Portraying an individual as an accused and publication of biased articles calming an individual to be guilty of a crime even before the completion of the investigation or judgement given by the Hon’ble Court creates a prejudicial mind among the masses. Among such people lies the advocates who have to fight for that individual or the judge who has to deliver a verdict on that case. Being exposed before such biased publications repetitively might create a doubt in the mind of the defending lawyer hampering his full potential to justify such individual. The judge who is also exposed to such media trials might make him focus on such pieces of evidence produced before the court which will be against the accused as insinuated by the media and looking over pieces of evidence which might prove him innocent. 

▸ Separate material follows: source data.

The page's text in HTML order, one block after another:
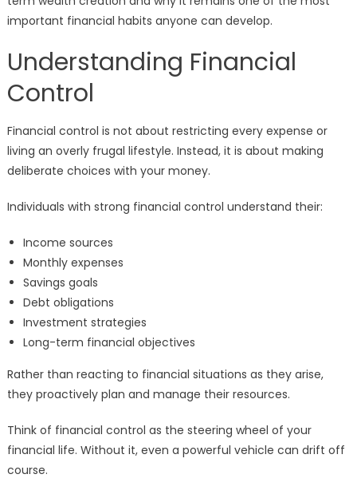
important financial habits anyone can develop.
Understanding Financial
Control
Financial control is not about restricting every expense or
living an overly frugal lifestyle. Instead, it is about making
deliberate choices with your money.
Individuals with strong financial control understand their:
Income sources
Monthly expenses
Savings goals
Debt obligations
Investment strategies
Long-term financial objectives
Rather than reacting to financial situations as they arise,
they proactively plan and manage their resources.
Think of financial control as the steering wheel of your
financial life. Without it, even a powerful vehicle can drift off
course.
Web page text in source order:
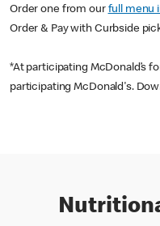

In 2008, the media declared the parents to be guilty in a double murder case in Noida famously known as Aarushi Talwar murder case[4] and the public had a hysteric reaction over the fact that her parents were responsible for her death even before the trial begun. The media viciously played up different angles like honour killing, an alleged extra-marital affair of the father, fake news that Aarushi was an adopted child, demonised the parents for not crying enough on TV and a few channels even flashed her 17-year-old friend’s number live on-screen. Though on 2017 the parents got acquittal as the CBI could not prove beyond a reasonable doubt that her parents were guilty as all the evidence given by them were entirely circumstantial, the sufferings from the harassment by the public and by the media, trauma and degradation of their public image is irreparable. 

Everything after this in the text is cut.